Satu hal yang selalu mampu
membuat bulir air mataku mengalir. Ketika ibu menyaksikan tanah suci melalui
televisi. Ya, hanya melalui televisi. Engkau selalu menitikkan air mata ketika
menyaksikan ribuan orang yang menunaikan ibadah haji di tanah Mekkah. Dan saat
menghadiri undangan tetangga yang akan berangkat haji, engkau berbisik penuh
harap padaku.
“Dek, kapan ya ibu bisa
pergi haji, bareng Adek dan bapak,”
“Pasti nanti waktunya
giliran ibu tiba,” aku hanya menjawabnya singkat. Itu yang masih menjadi impian
terbesarku sampai detik ini, Bu. Aku ingin sekali mampu membiayai ibu dan bapak
untuk menunaikan rukun islam yang kelima itu. Setiap kali ibu berkata demikian,
aku tidak mampu berkata banyak. Aku selalu berpaling dan berlalu
meninggalkanmu. Aku hanya tidak ingin ibu melihat anak lelakinya menangis. Aku
tidak ingin terlihat cengeng dihadapan kedua orangtuaku yang membesarkanku
sejak pertama kali aku mengenal dunia.
Ibu…
Hanya kata maaf yang bisa aku sampaikan padamu di hari istimewamu ini,
tetapi bagiku, setiap hari adalah hari istimewa selama aku masih bisa melihat
lengkungan senyum terindah di wajahmu yang menua.

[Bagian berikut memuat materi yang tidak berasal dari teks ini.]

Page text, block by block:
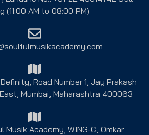
(11:00 AM to 08:00 PM)
Road Number 1, Jay Prakash
Mumbai, Maharashtra 400063
Musik Academy, WING-C, Omkar
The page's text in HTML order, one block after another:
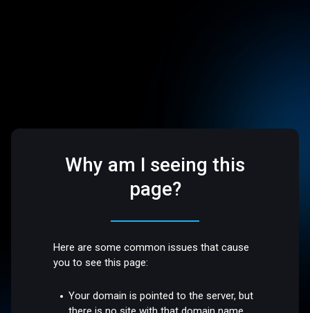
Why am I seeing this
page?
Here are some common issues that cause
you to see this page:
Your domain is pointed to the server, but
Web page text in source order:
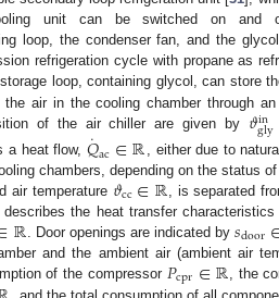
unit can be switched on
loop, the condenser fan, and the
refrigeration cycle with propane as
storage loop, containing glycol, can store
air in the cooling chamber through
of the air chiller are given by 𝜗in
gly
a heat flow, 𝑄
˙ac∈ℝ , either due to
chambers, depending on the status
air temperature 𝜗cc∈ℝ , is separated
the heat transfer
ℝ . Door openings are indicated by𝑠door
and the ambient air (ambient air
of the compressor 𝑃cpr∈ℝ , the
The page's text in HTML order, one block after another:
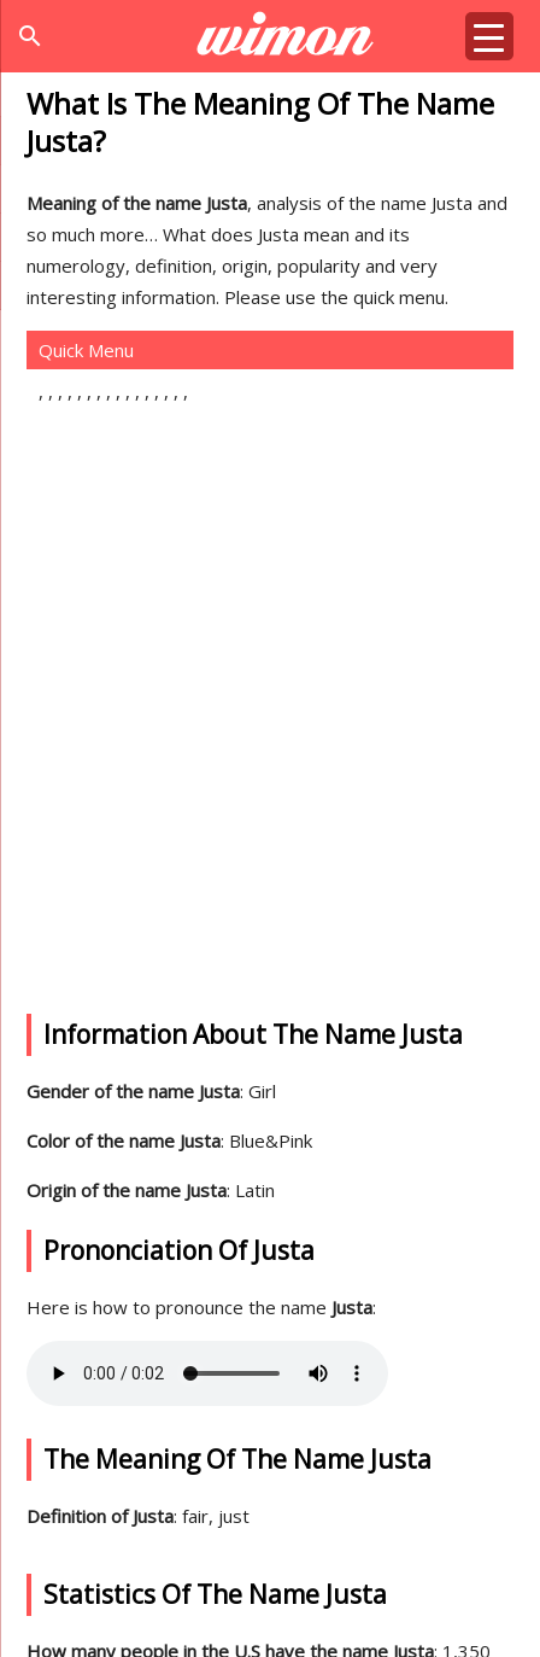
search
What Is The Meaning Of The Name
Justa?
Meaning of the name Justa, analysis of the name Justa and
so much more… What does Justa mean and its
numerology, definition, origin, popularity and very
interesting information. Please use the quick menu.
Quick Menu
Information About The Name Justa
Gender of the name Justa: Girl
Color of the name Justa: Blue&Pink
Origin of the name Justa: Latin
Prononciation Of Justa
Here is how to pronounce the name Justa:
The Meaning Of The Name Justa
Definition of Justa: fair, just
Statistics Of The Name Justa
How many people in the U.S have the name Justa: 1,350

Ibu, sungguh tidak mampu aku
membalas semua jasa-jasamu. Sekalipun Allah menghendaki aku untuk membiayai
keberangkatanmu ke tanah suci, tentu itu tiada bandingannya dengan apa yang
telah ibu dan bapak berikan kepadaku selama ini.
Ibu…
Dalam setiap waktu, selepas dari sujudku padaNya,
selalu tak pernah luput aku selipkan doaku untuk ibu, bapak juga keluargaku
supaya dikaruniai kesehatan. Aku selalu memohon pada Allah agar mengizinkan ibu
dan bapak hidup lebih lama lagi denganku di dunia sebelum aku bisa menunaikan
janjiku dalam hati untuk bisa memberangkatkan haji bapak dan ibu.
Ibu…
Mohon doakan juga, supaya kuliahku lancar dan sesegera
aku bisa mencari biaya kuliahku dengan hasil jerih payahku sendiri. Malu
rasanya bila masih terus-terusan ditanggung oleh gaji pensiunan bapak yang
tidak seberapa. Aku tahu, tanpa diminta tentu ibu selalu mendoakan yang terbaik
untukku.
Tetapi sekali lagi aku
memohon maaf padamu, bu. Aku harus berkata aku membencimu karena engkau terlalu
baik dengan semua yang telah kau berikan kepadaku pun tanpa meminta pamrih atau
balasan. Aku belajar ketulusan darimu. Aku belajar tentang arti sabar yang
sesungguhnya. Aku belajar mengartikan kehidupan darimu, bu. Aku benar-benar
berhutang budi padamu dan tidak akan mampu aku ganti. Sebab, kasih sayang serta
ketulusan hatimu laksana air laut yang tak pernah surut, sedangkan balasan apa
pun, sebesar apa pun dariku hanya ibarat jemari yang dicelupkan kedalamnya lalu
ketika diangkat meneteslah air yang terbawa pada jemari itu, dan itu tidak
lebih banyak dari apa yang telah kau berikan.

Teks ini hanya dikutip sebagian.